[Information given Boundary: Start]
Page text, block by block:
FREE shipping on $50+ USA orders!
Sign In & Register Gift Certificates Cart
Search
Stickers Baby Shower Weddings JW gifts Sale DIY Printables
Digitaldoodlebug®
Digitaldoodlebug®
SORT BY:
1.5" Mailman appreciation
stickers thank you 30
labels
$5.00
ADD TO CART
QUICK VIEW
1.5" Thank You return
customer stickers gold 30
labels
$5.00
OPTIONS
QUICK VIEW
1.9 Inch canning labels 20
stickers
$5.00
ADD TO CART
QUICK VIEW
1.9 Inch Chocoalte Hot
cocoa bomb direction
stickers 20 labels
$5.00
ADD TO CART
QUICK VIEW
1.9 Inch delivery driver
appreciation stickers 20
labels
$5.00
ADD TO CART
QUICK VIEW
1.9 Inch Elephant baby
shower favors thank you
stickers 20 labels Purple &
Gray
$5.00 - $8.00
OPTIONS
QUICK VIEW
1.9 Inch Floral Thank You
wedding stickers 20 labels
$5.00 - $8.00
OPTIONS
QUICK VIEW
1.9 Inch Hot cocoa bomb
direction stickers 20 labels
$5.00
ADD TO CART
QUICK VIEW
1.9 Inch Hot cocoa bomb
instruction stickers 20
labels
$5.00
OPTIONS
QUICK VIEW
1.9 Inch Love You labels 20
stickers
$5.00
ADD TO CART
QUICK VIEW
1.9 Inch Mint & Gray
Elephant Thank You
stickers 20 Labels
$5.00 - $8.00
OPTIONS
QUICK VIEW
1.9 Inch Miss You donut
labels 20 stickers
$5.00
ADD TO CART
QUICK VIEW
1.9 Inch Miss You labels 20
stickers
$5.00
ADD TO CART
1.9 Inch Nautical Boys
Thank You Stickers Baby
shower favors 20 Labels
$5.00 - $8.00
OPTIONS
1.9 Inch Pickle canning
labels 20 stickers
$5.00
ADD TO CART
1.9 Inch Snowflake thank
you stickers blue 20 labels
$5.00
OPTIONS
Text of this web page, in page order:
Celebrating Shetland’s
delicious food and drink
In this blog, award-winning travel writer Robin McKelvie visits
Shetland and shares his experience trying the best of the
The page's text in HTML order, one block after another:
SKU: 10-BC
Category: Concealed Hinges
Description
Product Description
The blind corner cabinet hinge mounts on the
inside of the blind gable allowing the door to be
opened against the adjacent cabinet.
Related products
[Information given Boundary: End]
The response must contain exactly the lines from the one with "delicious food and drink" to the end of the entries above, both included, and nothing more.

Answer section >>
delicious food and drink
In this blog, award-winning travel writer Robin McKelvie visits
Shetland and shares his experience trying the best of the
The page's text in HTML order, one block after another:
SKU: 10-BC
Category: Concealed Hinges
Description
Product Description
The blind corner cabinet hinge mounts on the
inside of the blind gable allowing the door to be
opened against the adjacent cabinet.
Related products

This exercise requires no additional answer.